*Requirement*. Include the line containing "inability to generate" and all lines before it, repeated exactly from the listing below, without pictures.

*Records for the task*.
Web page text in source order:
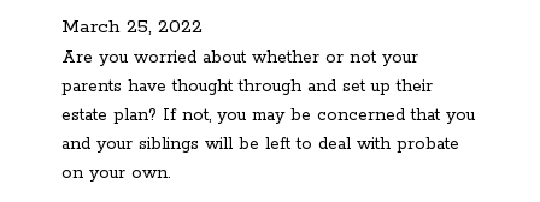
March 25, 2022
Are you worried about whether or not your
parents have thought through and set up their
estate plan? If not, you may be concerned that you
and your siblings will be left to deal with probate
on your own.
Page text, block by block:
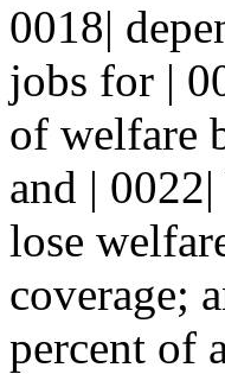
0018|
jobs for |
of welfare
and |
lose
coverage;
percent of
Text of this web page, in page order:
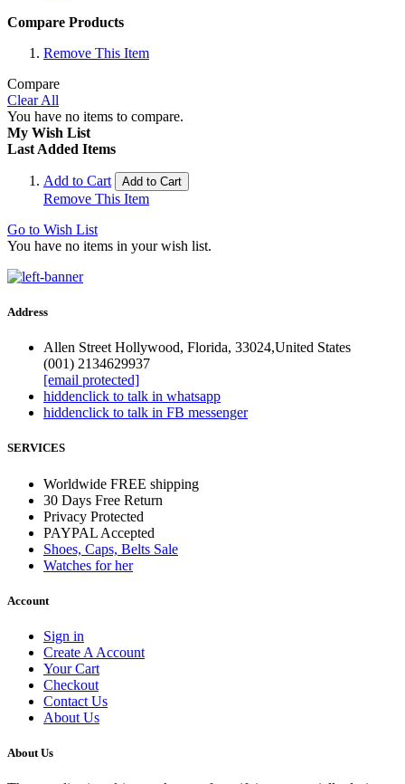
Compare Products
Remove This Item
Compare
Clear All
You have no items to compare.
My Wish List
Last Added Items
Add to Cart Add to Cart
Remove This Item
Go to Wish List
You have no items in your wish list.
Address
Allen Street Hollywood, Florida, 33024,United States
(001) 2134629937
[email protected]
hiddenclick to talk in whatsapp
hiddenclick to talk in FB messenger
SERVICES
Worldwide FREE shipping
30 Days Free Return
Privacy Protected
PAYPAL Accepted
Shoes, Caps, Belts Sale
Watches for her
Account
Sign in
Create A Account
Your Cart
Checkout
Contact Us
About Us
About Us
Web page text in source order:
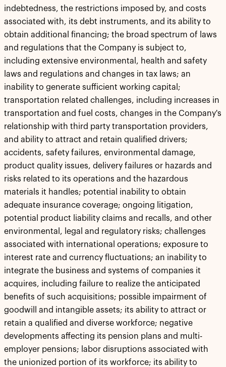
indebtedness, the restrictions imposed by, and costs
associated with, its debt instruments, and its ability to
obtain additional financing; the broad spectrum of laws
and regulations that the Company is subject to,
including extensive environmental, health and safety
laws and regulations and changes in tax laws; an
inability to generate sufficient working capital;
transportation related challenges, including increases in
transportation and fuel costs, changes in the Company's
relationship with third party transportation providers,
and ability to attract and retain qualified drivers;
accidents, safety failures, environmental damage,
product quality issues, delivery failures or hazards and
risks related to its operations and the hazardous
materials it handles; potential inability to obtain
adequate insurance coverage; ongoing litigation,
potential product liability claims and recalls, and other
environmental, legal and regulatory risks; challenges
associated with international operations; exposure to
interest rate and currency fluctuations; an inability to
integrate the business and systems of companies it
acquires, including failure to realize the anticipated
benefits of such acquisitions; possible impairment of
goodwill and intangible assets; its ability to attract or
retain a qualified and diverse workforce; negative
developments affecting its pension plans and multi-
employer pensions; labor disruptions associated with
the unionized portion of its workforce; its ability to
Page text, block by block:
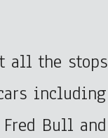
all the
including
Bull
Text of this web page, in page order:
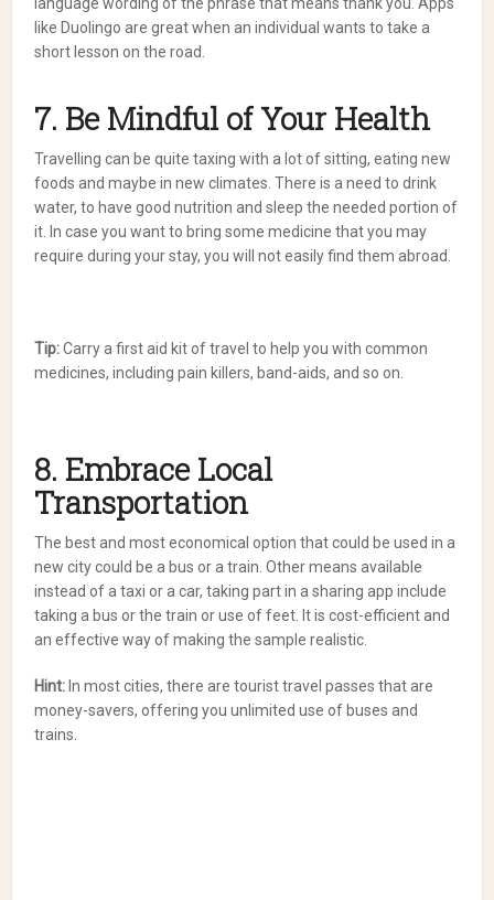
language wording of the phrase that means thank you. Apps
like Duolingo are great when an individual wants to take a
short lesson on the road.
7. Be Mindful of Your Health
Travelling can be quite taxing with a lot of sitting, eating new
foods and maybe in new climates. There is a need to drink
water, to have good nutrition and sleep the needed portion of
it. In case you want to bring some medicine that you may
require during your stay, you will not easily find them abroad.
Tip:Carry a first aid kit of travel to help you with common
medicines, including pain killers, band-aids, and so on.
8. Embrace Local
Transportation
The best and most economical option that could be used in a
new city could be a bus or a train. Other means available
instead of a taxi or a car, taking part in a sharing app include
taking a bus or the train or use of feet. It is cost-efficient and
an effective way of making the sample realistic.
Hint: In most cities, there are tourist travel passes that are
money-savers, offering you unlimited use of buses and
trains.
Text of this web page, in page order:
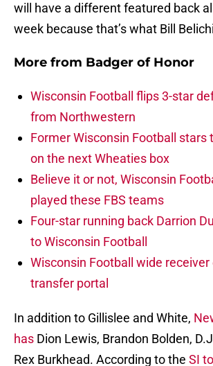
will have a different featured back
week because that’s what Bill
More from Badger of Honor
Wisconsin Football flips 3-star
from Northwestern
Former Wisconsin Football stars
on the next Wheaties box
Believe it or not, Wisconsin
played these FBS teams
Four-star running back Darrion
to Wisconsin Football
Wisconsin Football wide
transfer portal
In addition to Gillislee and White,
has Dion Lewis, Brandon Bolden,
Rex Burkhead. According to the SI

*Your solution*.
Web page text in source order:
March 25, 2022
Are you worried about whether or not your
parents have thought through and set up their
estate plan? If not, you may be concerned that you
and your siblings will be left to deal with probate
on your own.
Page text, block by block:
0018|
jobs for |
of welfare
and |
lose
coverage;
percent of
Text of this web page, in page order:
Compare Products
Remove This Item
Compare
Clear All
You have no items to compare.
My Wish List
Last Added Items
Add to Cart Add to Cart
Remove This Item
Go to Wish List
You have no items in your wish list.
Address
Allen Street Hollywood, Florida, 33024,United States
(001) 2134629937
[email protected]
hiddenclick to talk in whatsapp
hiddenclick to talk in FB messenger
SERVICES
Worldwide FREE shipping
30 Days Free Return
Privacy Protected
PAYPAL Accepted
Shoes, Caps, Belts Sale
Watches for her
Account
Sign in
Create A Account
Your Cart
Checkout
Contact Us
About Us
About Us
Web page text in source order:
indebtedness, the restrictions imposed by, and costs
associated with, its debt instruments, and its ability to
obtain additional financing; the broad spectrum of laws
and regulations that the Company is subject to,
including extensive environmental, health and safety
laws and regulations and changes in tax laws; an
inability to generate sufficient working capital;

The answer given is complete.